Regarding the creatinine medians between living and dead, statistically significant differences were found, although the medians of both groups do not indicate that these levels are out of range (0.28 vs. 0.59, respectively). However, at the 75th percentile, only in the deceased is the number of standard values exceeded.

Interestingly, thrombocytopenia, D-dimer, nutritional status, and disseminated intravascular coagulation were significantly associated with reduced survival in this cohort.

The literature proposes two hypotheses regarding thrombocytopenia in COVID-19 patients. The first one proposes coronaviruses per se lead to a hematopoietic inhibition; and the second one proposes the lung as one of the organs where mature megakaryocytes release thrombocytes; hence, the thrombocytopenia may be associated with lung damage in COVID-19 patients (39, 40). Nevertheless, the specific pathway behind thrombocytopenia is poorly studied.

The mechanism by which D-dimer increases in COVID-19 patients is not fully understood either. However, it is proposed that the observed elevation implies a hyperfibrinolysis status and an inflammatory load increase triggered by the SARS-CoV-2 infection (41, 42).

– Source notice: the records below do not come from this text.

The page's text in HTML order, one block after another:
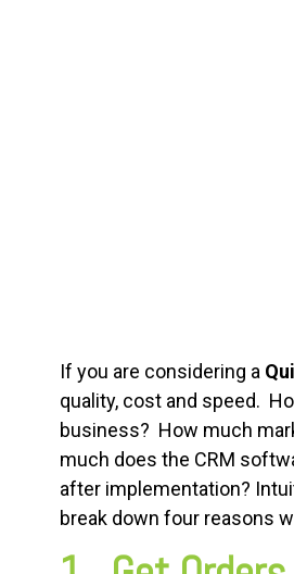
If you are considering a
quality, cost and speed.
business? How much
much does the CRM
after implementation?
break down four reasons
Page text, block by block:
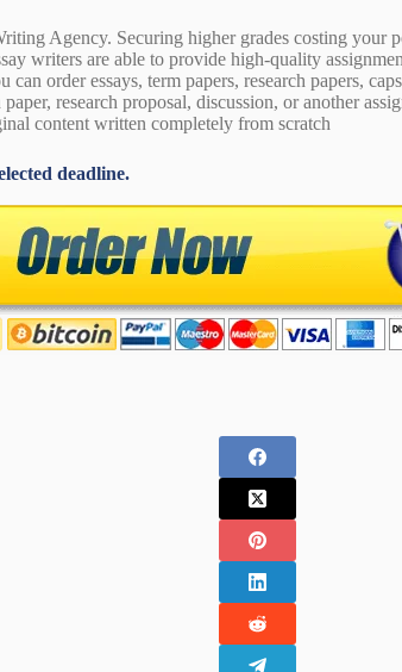
Agency. Securing higher grades costing your
writers are able to provide high-quality
order essays, term papers, research papers,
research proposal, discussion, or another
content written completely from scratch
deadline.
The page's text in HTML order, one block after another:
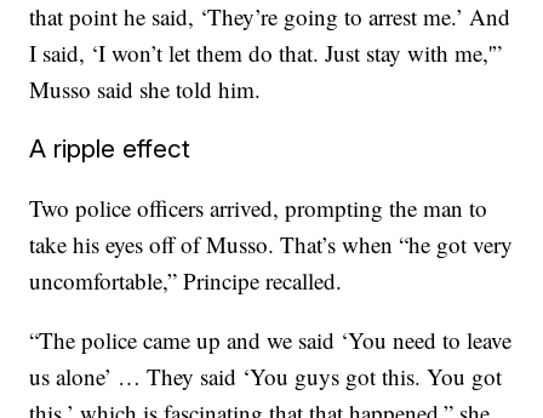
that point he said, ‘They’re going to arrest me.’ And
I said, ‘I won’t let them do that. Just stay with me,'”
Musso said she told him.
A ripple effect
Two police officers arrived, prompting the man to
take his eyes off of Musso. That’s when “he got very
uncomfortable,” Principe recalled.
“The police came up and we said ‘You need to leave
us alone’ … They said ‘You guys got this. You got
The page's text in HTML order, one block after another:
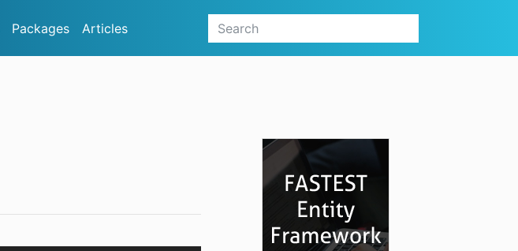
Packages Articles
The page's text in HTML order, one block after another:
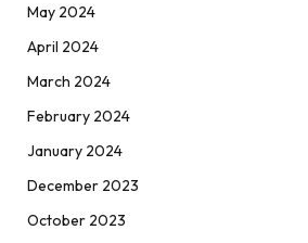
May 2024
April 2024
March 2024
February 2024
January 2024
December 2023
October 2023

Several mechanisms contributing to the coagulation disorder observed in the DIC have been proposed. The coagulation onset and propagation, simultaneous impairment of anticoagulation pathways, and an endogenous fibrinolysis deficit, all as a systemic inflammatory activation outcome, give rise to platelet activation and fibrin storage. Eventually, these lead to platelets, and procoagulant factors intake, thus causing an associated bleeding diathesis (43).

Conclusion

Fever was the most frequent symptom; acute respiratory failure was the main complication, followed by added infections; the clinical parameters associated with mortality were stage IV tumor, intubation, saturation percentage, RDW, thrombocytopenia, creatinine, ALT, D-dimer, ferritin, and FiO2 percentage. The thrombocytopenia, D-dimer, nutritional status, and disseminated intravascular coagulation were significantly associated with lower survival.

Limitations

This is a retrospective study with a limited sample size in a single institution; however, one advantage of it is having a captive population (cohort), which has defined and validated variables (clinical laboratories, comorbidities, treatment, and survival).

Data availability statement

The raw data supporting the conclusions of this article will be made available by the authors, without undue reservation.

Author contributions

L-MH-R, LT-E, and MD-L performed the search strategy and selection criteria and wrote and reviewed the manuscript. LT-E, MD-L, and AA-G wrote and reviewed the manuscript. LV-H, AG-G, MA-O, and RC-C provided the clinical data, nutritional status data, and reviewed the manuscript. All authors contributed to the article and approved the submitted version.